Krímov tenía ganas de participar en la conversación, de decir que probablemente entre los alemanes asesinados por Bulátov había obreros, revolucionarios, internacionalistas… Era importante tener aquello presente, de lo contrario corrían el riesgo de convertirse en ultranacionalistas. Pero Nikolái Grigórievich no dijo nada. Aquellos pensamientos no eran necesarios para la guerra; en lugar de armar, desarmaban.
Ceceando, el blancuzco Solodki contó cómo había matado a ocho alemanes el día antes. Luego añadió:
– Soy un koljosiano de Umansk. Lo que los fascistas hicieron en mi pueblo fue increíble. Yo también perdí un poco de sangre: me hirieron tres veces. Eso es lo que me hizo dejar de ser koljosiano y convertirme en francotirador.
Lúgubre, Tókarev explicó la mejor manera de escoger un apostadero en una carretera transitada por los alemanes para ir a la cocina o a buscar agua, y añadió:
– Mi mujer me escribe contándome lo que han pasado los que han sido hechos prisioneros cerca de Mozhaev; han matado a mi hijo porque le llamé Vladimir Ilich.
Jalímov, excitado, explicó:
– Nunca me apresuro. Disparo cuando el corazón me lo dice. Cuando llegué al frente me hice amigo del sargento Gúrov; yo le enseñé uzbeco y él a mí ruso. Lo mató un alemán, y yo abatí a doce de ellos. Cogí los prismáticos del oficial y me los colgué al cuello: he seguido sus indicaciones, camarada instructor político.

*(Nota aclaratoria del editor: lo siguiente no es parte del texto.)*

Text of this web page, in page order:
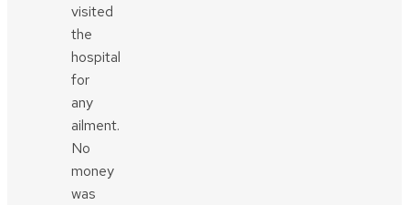
visited
the
hospital
for
any
ailment.
No
money
was
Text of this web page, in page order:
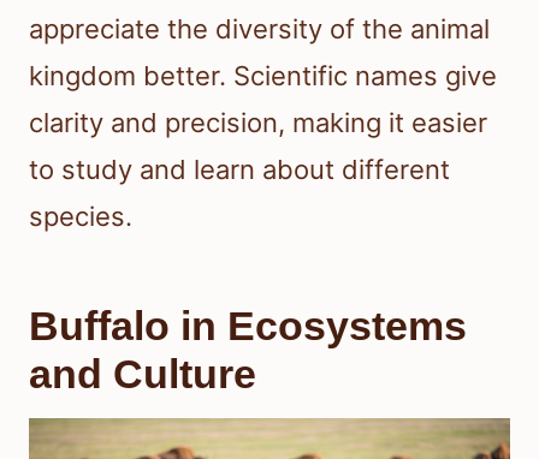
appreciate the diversity of the animal
kingdom better. Scientific names give
clarity and precision, making it easier
to study and learn about different
species.
Buffalo in Ecosystems
and Culture
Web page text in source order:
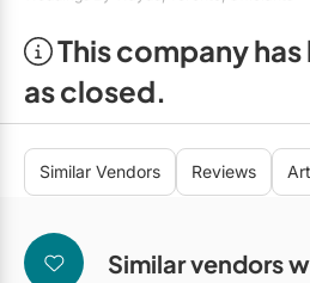
Cruise Ship/Yachts
Event Theatres
Golf & Country Clubs
Linen Rentals
Marquee Letters
Tent Rentals
Officiants
Specialty Desserts
Valet Services
This company
as closed.
Similar Vendors Reviews
Similar vendors
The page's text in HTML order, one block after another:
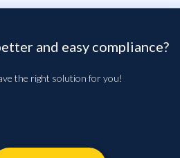
and easy compliance?
the right solution for you!
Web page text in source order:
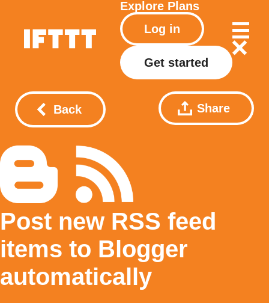
Explore Plans
Log in
Get started
Back Share
Post new RSS feed
items to Blogger
automatically
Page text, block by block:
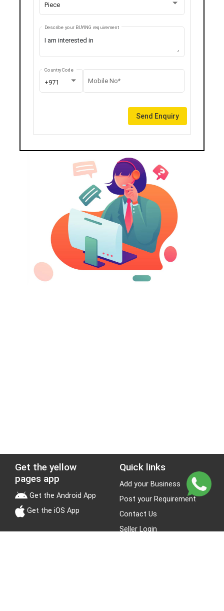
Piece
Describe your BUYING requirement
+971
Country Code
Mobile No*
Send Enquiry
Get the yellow
pages app
Get the Android App
Get the iOS App
Quick links
Add your Business
Post your Requirement
Contact Us
Seller Login
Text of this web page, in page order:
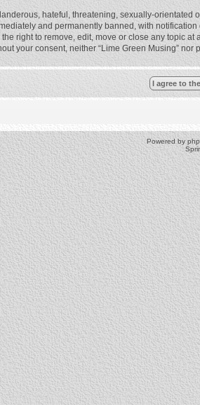
hateful, threatening, sexually-
and permanently banned, with
right to remove, edit, move or close any topic
your consent, neither “Lime Green Musing”
Powered by
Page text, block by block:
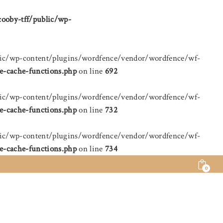
tff/public/wp-
wp-content/plugins/wordfence/vendor/wordfence/wf-
cache-functions.phpon line692
wp-content/plugins/wordfence/vendor/wordfence/wf-
cache-functions.phpon line732
wp-content/plugins/wordfence/vendor/wordfence/wf-
cache-functions.phpon line734
0
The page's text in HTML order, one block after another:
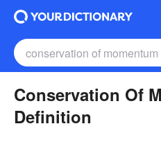
Conservation Of
Definition
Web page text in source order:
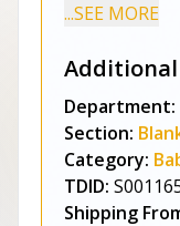
...SEE MORE
Department:
Section:
Category:
TDID:
Shipping
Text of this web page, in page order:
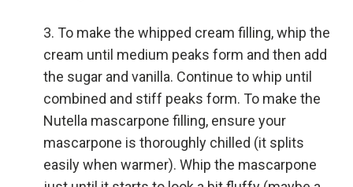
To make the whipped cream filling, whip the
cream until medium peaks form and then add
the sugar and vanilla. Continue to whip until
combined and stiff peaks form. To make the
Nutella mascarpone filling, ensure your
mascarpone is thoroughly chilled (it splits
easily when warmer). Whip the mascarpone
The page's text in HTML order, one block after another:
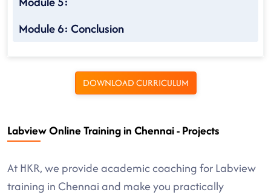
Module 6: Conclusion
DOWNLOAD CURRICULUM
Labview Online Training in Chennai - Projects
At HKR, we provide academic coaching for Labview
training in Chennai and make you practically
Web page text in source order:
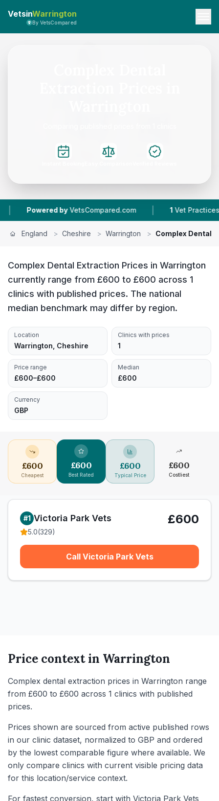
VetsinWarrington
By VetsCompared
Powered by VetsCompared.com | Vet Practices
England > Cheshire > Warrington > Complex Dental
Complex Dental Extraction Prices in Warrington
currently range from £600 to £600 across 1
clinics with published prices. The national
median benchmark may differ by region.
Location
Warrington, Cheshire
Clinics with prices
1
Price range
£600–£600
Median
£600
Currency
GBP
£600
Cheapest
£600
Best Rated
£600
Typical Price
£600
Costliest
#1 Victoria Park Vets
5.0(329)
£600
Call Victoria Park Vets
Price context in Warrington
Complex dental extraction prices in Warrington range
from £600 to £600 across 1 clinics with published
prices.
Prices shown are sourced from active published rows
in our clinic dataset, normalized to GBP and ordered
by the lowest comparable figure where available. We
only compare clinics with current visible pricing data
for this location/service context.
For fastest conversion, start with Victoria Park Vets
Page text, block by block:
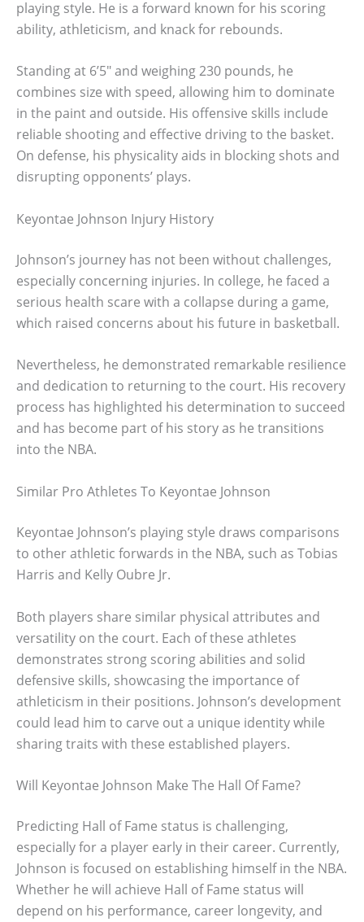
playing style. He is a forward known for his scoring
ability, athleticism, and knack for rebounds.
Standing at 6’5″ and weighing 230 pounds, he
combines size with speed, allowing him to dominate
in the paint and outside. His offensive skills include
reliable shooting and effective driving to the basket.
On defense, his physicality aids in blocking shots and
disrupting opponents’ plays.
Keyontae Johnson Injury History
Johnson’s journey has not been without challenges,
especially concerning injuries. In college, he faced a
serious health scare with a collapse during a game,
which raised concerns about his future in basketball.
Nevertheless, he demonstrated remarkable resilience
and dedication to returning to the court. His recovery
process has highlighted his determination to succeed
and has become part of his story as he transitions
into the NBA.
Similar Pro Athletes To Keyontae Johnson
Keyontae Johnson’s playing style draws comparisons
to other athletic forwards in the NBA, such as Tobias
Harris and Kelly Oubre Jr.
Both players share similar physical attributes and
versatility on the court. Each of these athletes
demonstrates strong scoring abilities and solid
defensive skills, showcasing the importance of
athleticism in their positions. Johnson’s development
could lead him to carve out a unique identity while
sharing traits with these established players.
Will Keyontae Johnson Make The Hall Of Fame?
Predicting Hall of Fame status is challenging,
especially for a player early in their career. Currently,
Johnson is focused on establishing himself in the NBA.
Whether he will achieve Hall of Fame status will
depend on his performance, career longevity, and
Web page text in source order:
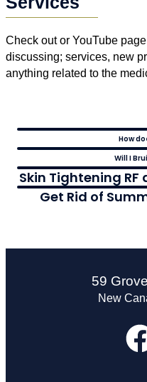
Check out or YouTube
discussing; services, new
anything related to the
How
Will I
Skin Tightening
Get Rid of
59
New
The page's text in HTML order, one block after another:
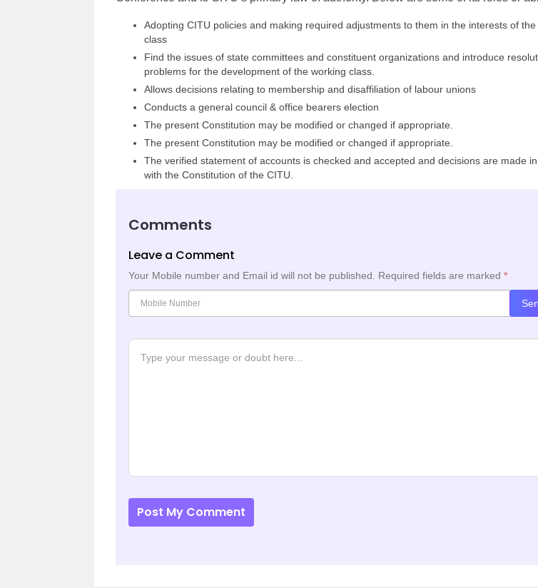
Adopting CITU policies and making required adjustments to them in the interests of the
class
Find the issues of state committees and constituent organizations and introduce
problems for the development of the working class.
Allows decisions relating to membership and disaffiliation of labour unions
Conducts a general council & office bearers election
The present Constitution may be modified or changed if appropriate.
The present Constitution may be modified or changed if appropriate.
The verified statement of accounts is checked and accepted and decisions are made
with the Constitution of the CITU.
Comments
Leave a Comment
Your Mobile number and Email id will not be published. Required fields are marked *
Post My Comment
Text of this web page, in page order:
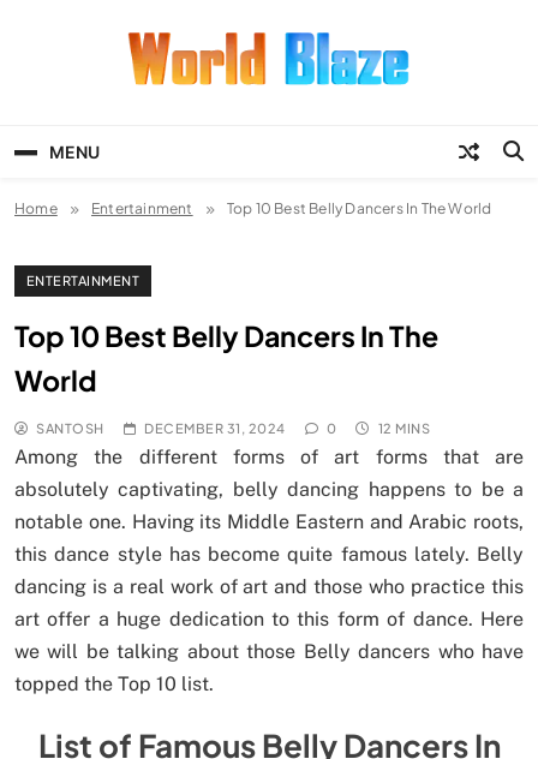
MENU
Home Entertainment Top 10 Best Belly Dancers In The World
ENTERTAINMENT
Top 10 Best Belly Dancers In The
World
SANTOSH DECEMBER 31, 2024 0 12 MINS
Among the different forms of art forms that are
absolutely captivating, belly dancing happens to be a
notable one. Having its Middle Eastern and Arabic roots,
this dance style has become quite famous lately. Belly
dancing is a real work of art and those who practice this
art offer a huge dedication to this form of dance. Here
we will be talking about those Belly dancers who have
topped the Top 10 list.
List of Famous Belly Dancers In
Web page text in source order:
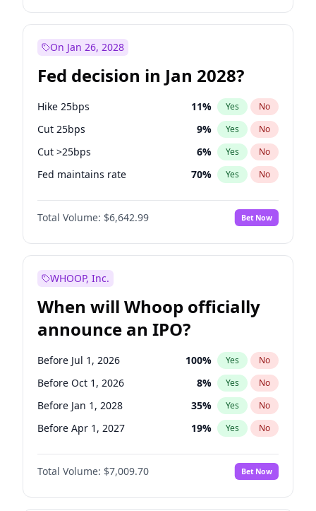
On Jan 26, 2028
Fed decision in Jan 2028?
Hike 25bps 11% Yes No
Cut 25bps 9% Yes No
Cut >25bps 6% Yes No
Fed maintains rate 70% Yes No
Hike >25bps 16%
Total Volume: $6,642.99 Bet Now
WHOOP, Inc.
When will Whoop officially
announce an IPO?
Before Jul 1, 2026 100% Yes No
Before Oct 1, 2026 8% Yes No
Before Jan 1, 2028 35% Yes No
Before Apr 1, 2027 19% Yes No
Before Jan 1, 2027 18%
Before Jul 1, 2027 No
Before Oct 1, 2027 27% Yes No
Total Volume: $7,009.70 Bet Now
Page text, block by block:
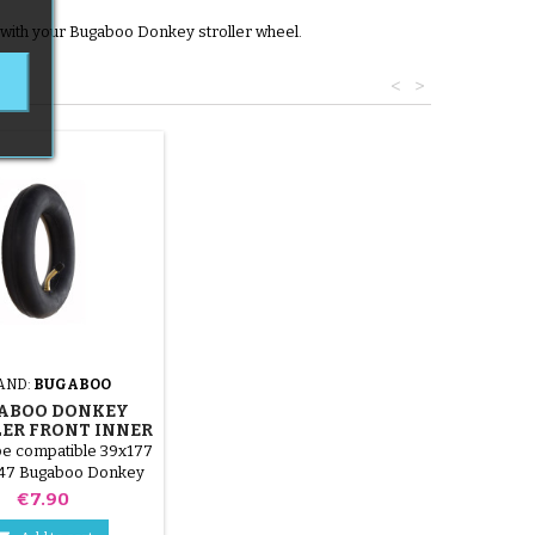
your Bugaboo Donkey stroller wheel.
>
<
BUGABOO
DONKEY
FRONT INNER
TUBE
compatible 39x177
Bugaboo Donkey
(compatible size
255x50)
Price
€7.90
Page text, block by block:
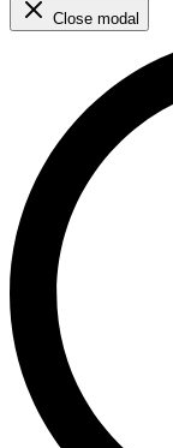
Close modal
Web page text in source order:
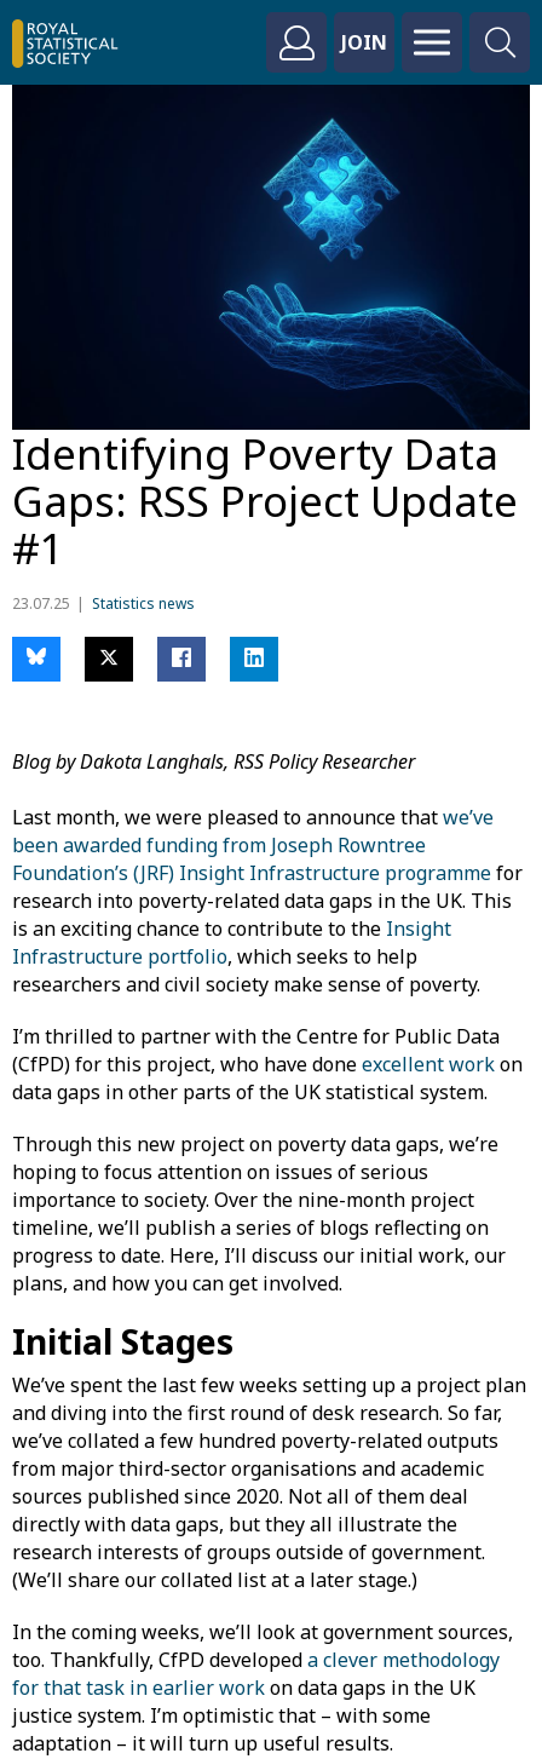
JOIN
Identifying Poverty Data
Gaps: RSS Project Update
#1
23.07.25 Statistics news
Blog by Dakota Langhals, RSS Policy Researcher
Last month, we were pleased to announce thatwe’ve
been awarded funding from Joseph Rowntree
Foundation’s (JRF) Insight Infrastructure programmefor
research into poverty-related data gaps in the UK. This
is an exciting chance to contribute to the Insight
Infrastructure portfolio, which seeks to help
researchers and civil society make sense of poverty.
I’m thrilled to partner with the Centre for Public Data
(CfPD) for this project, who have doneexcellent workon
data gaps in other parts of the UK statistical system.
Through this new project on poverty data gaps, we’re
hoping to focus attention on issues of serious
importance to society. Over the nine-month project
timeline, we’ll publish a series of blogs reflecting on
progress to date. Here, I’ll discuss our initial work, our
plans, and how you can get involved.
Initial Stages
We’ve spent the last few weeks setting up a project plan
and diving into the first round of desk research. So far,
we’ve collated a few hundred poverty-related outputs
from major third-sector organisations and academic
sources published since 2020. Not all of them deal
directly with data gaps, but they all illustrate the
research interests of groups outside of government.
(We’ll share our collated list at a later stage.)
In the coming weeks, we’ll look at government sources,
too. Thankfully, CfPD developeda clever methodology
for that task in earlier workon data gaps in the UK
justice system. I’m optimistic that – with some
adaptation – it will turn up useful results.
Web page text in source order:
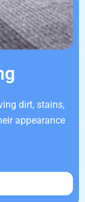
dirt, stains,
appearance
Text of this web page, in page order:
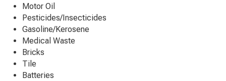
Motor Oil
Pesticides/Insecticides
Gasoline/Kerosene
Medical Waste
Bricks
Tile
Batteries
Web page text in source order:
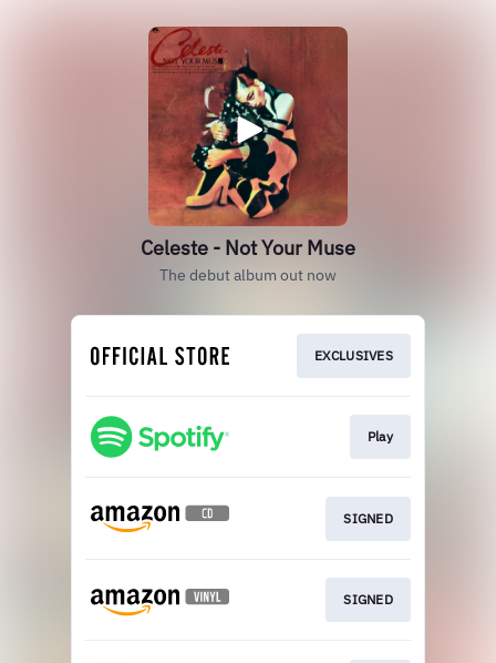
Celeste - Not Your Muse
The debut album out now
EXCLUSIVES
Play
SIGNED
SIGNED
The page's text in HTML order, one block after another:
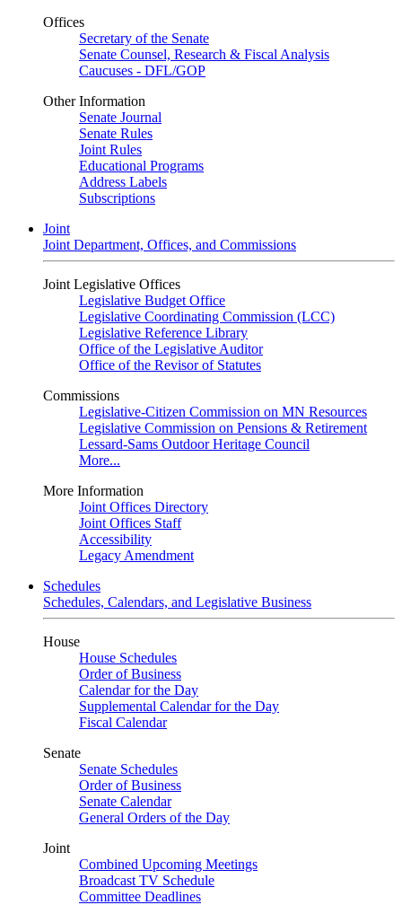
Offices
Secretary of the Senate
Senate Counsel, Research & Fiscal Analysis
Caucuses - DFL/GOP
Other Information
Senate Journal
Senate Rules
Joint Rules
Educational Programs
Address Labels
Subscriptions
Joint
Joint Department, Offices, and Commissions
Joint Legislative Offices
Legislative Budget Office
Legislative Coordinating Commission (LCC)
Legislative Reference Library
Office of the Legislative Auditor
Office of the Revisor of Statutes
Commissions
Legislative-Citizen Commission on MN Resources
Legislative Commission on Pensions & Retirement
Lessard-Sams Outdoor Heritage Council
More...
More Information
Joint Offices Directory
Joint Offices Staff
Accessibility
Legacy Amendment
Schedules
Schedules, Calendars, and Legislative Business
House
House Schedules
Order of Business
Calendar for the Day
Supplemental Calendar for the Day
Fiscal Calendar
Senate
Senate Schedules
Order of Business
Senate Calendar
General Orders of the Day
Joint
Combined Upcoming Meetings
Broadcast TV Schedule
Committee Deadlines
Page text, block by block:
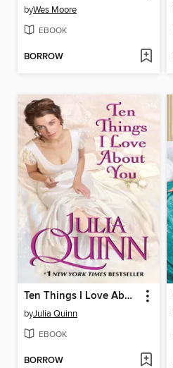
byWes Moore
EBOOK
BORROW
Ten Things I Love About You
byJulia Quinn
EBOOK
BORROW
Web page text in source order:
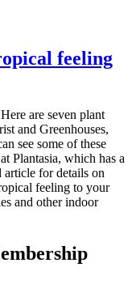
feeling
are seven plant
and Greenhouses,
see some of these
Plantasia, which has a
article for details on
feeling to your
and other indoor
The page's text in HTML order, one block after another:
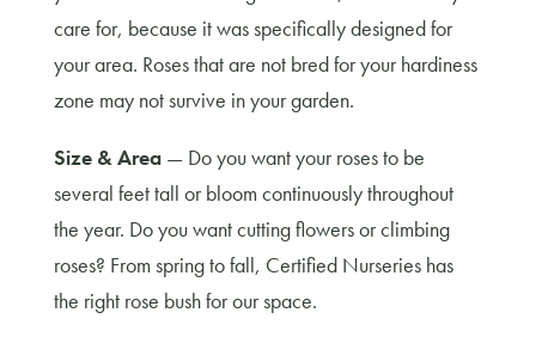
care for, because it was specifically designed for
your area. Roses that are not bred for your hardiness
zone may not survive in your garden.
Size & Area— Do you want your roses to be
several feet tall or bloom continuously throughout
the year. Do you want cutting flowers or climbing
roses? From spring to fall, Certified Nurseries has
the right rose bush for our space.
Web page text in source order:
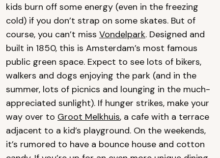
kids burn off some energy (even in the freezing
cold) if you don’t strap on some skates. But of
course, you can’t miss Vondelpark. Designed and
built in 1850, this is Amsterdam’s most famous
public green space. Expect to see lots of bikers,
walkers and dogs enjoying the park (and in the
summer, lots of picnics and lounging in the much-
appreciated sunlight). If hunger strikes, make your
way over to Groot Melkhuis, a cafe with a terrace
adjacent to a kid’s playground. On the weekends,
it’s rumored to have a bounce house and cotton
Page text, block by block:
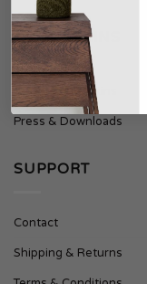
SOUNDSKINS
About Soundskins
Press & Downloads
SUPPORT
Contact
Shipping & Returns
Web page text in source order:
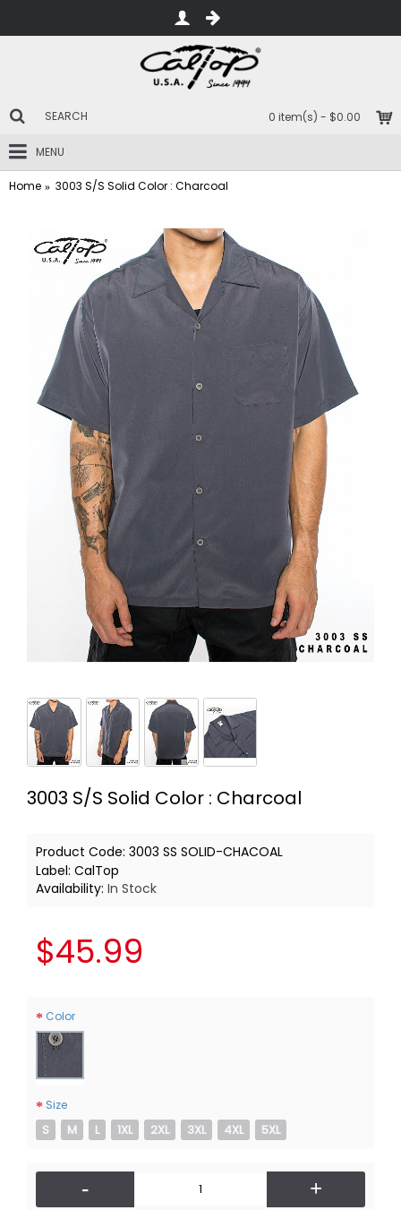
0 item(s) - $0.00
MENU
Home 3003 S/S Solid Color : Charcoal
3003 S/S Solid Color : Charcoal
Product Code: 3003 SS SOLID-CHACOAL
Label: CalTop
Availability: In Stock
$45.99
Color
Size
S M L 1XL 2XL 3XL 4XL 5XL
- +
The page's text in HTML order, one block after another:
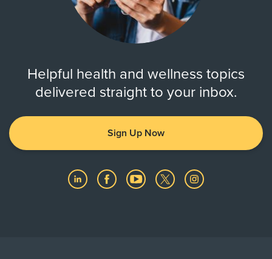
Helpful health and wellness topics
delivered straight to your inbox.
Sign Up Now
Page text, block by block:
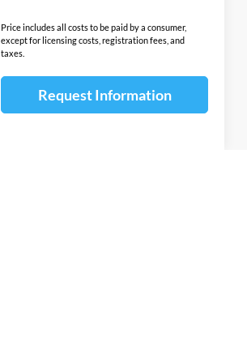
Price includes all costs to be paid by a consumer,
except for licensing costs, registration fees, and
taxes.
Request Information
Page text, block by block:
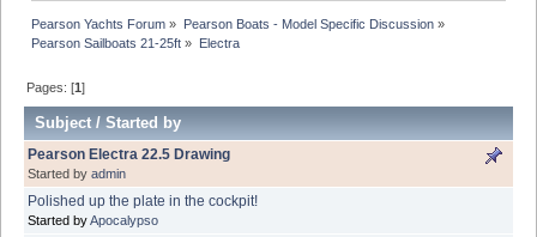
Pearson Yachts Forum » Pearson Boats - Model Specific Discussion»
Pearson Sailboats 21-25ft » Electra
Pages: [1]
Subject/Started by
Pearson Electra 22.5 Drawing
Started by admin
Polished up the plate in the cockpit!
Started byApocalypso

Había algo terrible en los informes de aquellos franco-tiradores. Durante toda su vida Krímov se había burlado de las medrosas almas intelectuales, se había burlado de Yevguenia Nikoláyevna y Shtrum que lamentaban los sufrimientos que habían soportado los deskulakizados durante el periodo de la colectivización. A propósito de los acontecimientos de 1937, le había dicho a Yevguenia: «No es terrible que liquidemos a nuestros enemigos, al diablo con ellos; lo terrible es cuando dispararnos contra los nuestros».
Ahora deseaba decir que nunca había vacilado, que siempre había estado dispuesto a eliminar a aquellos canallas de los guardias blancos, a los rastreros de los mencheviques y los eseristas, a los popes, a los kulaks, que nunca había sentido la menor piedad hacia los enemigos de la Revolución, pero que, sin embargo, no podía alegrarse de que, junto a los fascistas, se aniquilara a los obreros alemanes. Había algo terrible en los relatos de los francotiradores, aunque supieran bien en nombre de qué actuaban así.